For purposes of this clause, "personal information" and "sexual act" have the meanings given in section 617.261, subdivision 7.

Sec. 19.

Minnesota Statutes 2018, section 609.749, subdivision 3, is amended to read:

Subd. 3.

Aggravated violations.

(a) A person who commits any of the following acts is guilty of a felony and may be sentenced to imprisonment for not more than five years or to payment of a fine of not more than $10,000, or both:

(1) commits any offense described in subdivision 2 because of the victim's or another's actual or perceived race, color, religion, sex, sexual orientation, disability as defined in section 363A.03, age, or national origin;

(2) commits any offense described in subdivision 2 by falsely impersonating another;

(3) commits any offense described in subdivision 2 and possesses a dangerous weapon at the time of the offense;

(4) stalks harasses another, as defined in subdivision 1, with intent to influence or otherwise tamper with a juror or a judicial proceeding or with intent to retaliate against a judicial officer, as defined in section 609.415, or a prosecutor, defense attorney, or officer of the court, because of that person's performance of official duties in connection with a judicial proceeding; or

(5) commits any offense described in subdivision 2 against a victim under the age of 18, if the actor is more than 36 months older than the victim.
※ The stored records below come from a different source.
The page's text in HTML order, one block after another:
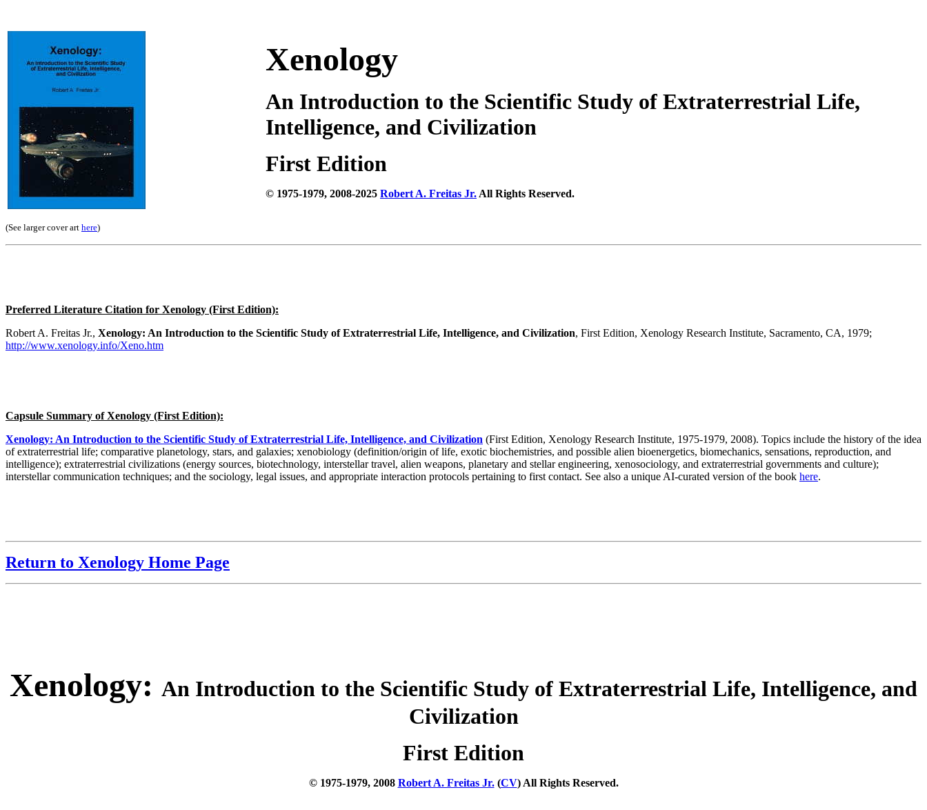
Xenology
An Introduction to the Scientific Study of Extraterrestrial Life,
Intelligence, and Civilization
First Edition
© 1975-1979, 2008-2025 Robert A. Freitas Jr. All Rights Reserved.
(See larger cover art here)
Preferred Literature Citation for Xenology (First Edition):
Robert A. Freitas Jr., Xenology: An Introduction to the Scientific Study of Extraterrestrial Life, Intelligence, and Civilization, First Edition, Xenology Research Institute, Sacramento, CA, 1979;
http://www.xenology.info/Xeno.htm
Capsule Summary of Xenology (First Edition):
Xenology: An Introduction to the Scientific Study of Extraterrestrial Life, Intelligence, and Civilization (First Edition, Xenology Research Institute, 1975-1979, 2008). Topics include the history of the idea
of extraterrestrial life; comparative planetology, stars, and galaxies; xenobiology (definition/origin of life, exotic biochemistries, and possible alien bioenergetics, biomechanics, sensations, reproduction, and
intelligence); extraterrestrial civilizations (energy sources, biotechnology, interstellar travel, alien weapons, planetary and stellar engineering, xenosociology, and extraterrestrial governments and culture);
interstellar communication techniques; and the sociology, legal issues, and appropriate interaction protocols pertaining to first contact. See also a unique AI-curated version of the book here.
Return to Xenology Home Page
Xenology: An Introduction to the Scientific Study of Extraterrestrial Life, Intelligence, and
Civilization
First Edition
© 1975-1979, 2008 Robert A. Freitas Jr.(CV) All Rights Reserved.
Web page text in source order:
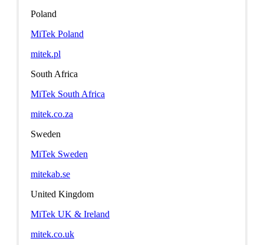
Poland
MiTek Poland
mitek.pl
South Africa
MiTek South Africa
mitek.co.za
Sweden
MiTek Sweden
mitekab.se
United Kingdom
MiTek UK & Ireland
mitek.co.uk
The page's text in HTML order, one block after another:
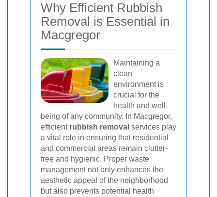
Why Efficient Rubbish
Removal is Essential in
Macgregor
Maintaining a
clean
environment is
crucial for the
health and well-
being of any community. In Macgregor,
efficient rubbish removal services play
a vital role in ensuring that residential
and commercial areas remain clutter-
free and hygienic. Proper waste
management not only enhances the
aesthetic appeal of the neighborhood
but also prevents potential health
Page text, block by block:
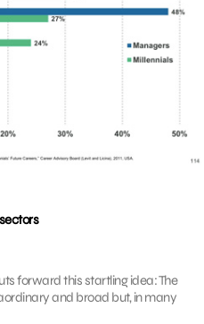
forward this startling idea: The
and broad but, in many
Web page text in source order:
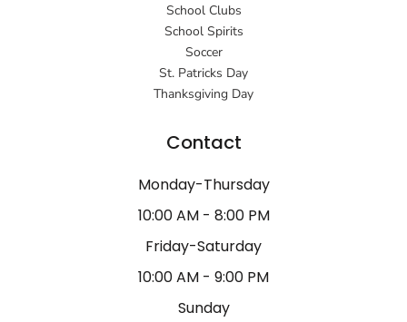
School Clubs
School Spirits
Soccer
St. Patricks Day
Thanksgiving Day
Contact
Monday-Thursday
10:00 AM - 8:00 PM
Friday-Saturday
10:00 AM - 9:00 PM
Sunday

(b) A person who commits any offense described in subdivision 2 against a victim under the age of 18, if the actor is more than 36 months older than the victim, and the act is committed with sexual or aggressive intent, is guilty of a felony and may be sentenced to imprisonment for not more than ten years or to payment of a fine of not more than $20,000, or both.

Sec. 20.

Minnesota Statutes 2018, section 609.749, subdivision 5, is amended to read:

Subd. 5.

Pattern of Stalking conduct.

(a) A person who engages in a pattern of stalking conduct with respect to a single victim or one or more members of a single household which the actor knows or has reason to know would cause the victim under the circumstances to feel terrorized or to fear bodily harm and which does cause this reaction on the part of the victim, is guilty of a felony and may be sentenced to imprisonment for not more than ten years or to payment of a fine of not more than $20,000, or both.

(b) For purposes of this subdivision, a "pattern of stalking conduct" "stalking" means two or more acts within a five-year period that violate or attempt to violate the provisions of any of the following or a similar law of another state, the United States, the District of Columbia, tribe, or United States territories:

(1) this section;

(2) sections 609.185 to 609.205 (first- to third-degree murder and first- and second-degree manslaughter);

(3) section 609.713 (terroristic threats);

(4) section 609.224 (fifth-degree assault);

(5) section 609.2242 (domestic assault);

(6) section 518B.01, subdivision 14 (violations of domestic abuse orders for protection);

(7) section 609.748, subdivision 6 (violations of harassment restraining orders);

(8) section 609.605, subdivision 1, paragraph (b), clauses (3), (4), and (7) (certain trespass offenses);

(9) section 609.78, subdivision 2 (interference with an emergency call);

(10) section 609.79 (obscene or harassing telephone calls);

(11) section 609.795 (letter, telegram, or package; opening; harassment);

(12) section 609.582 (burglary);

(13) section 609.595 (damage to property);

(14) section 609.765 (criminal defamation);

(15) sections 609.342 to 609.3451 (first- to fifth-degree criminal sexual conduct); or

(16) section 629.75, subdivision 2 (violations of domestic abuse no contact orders).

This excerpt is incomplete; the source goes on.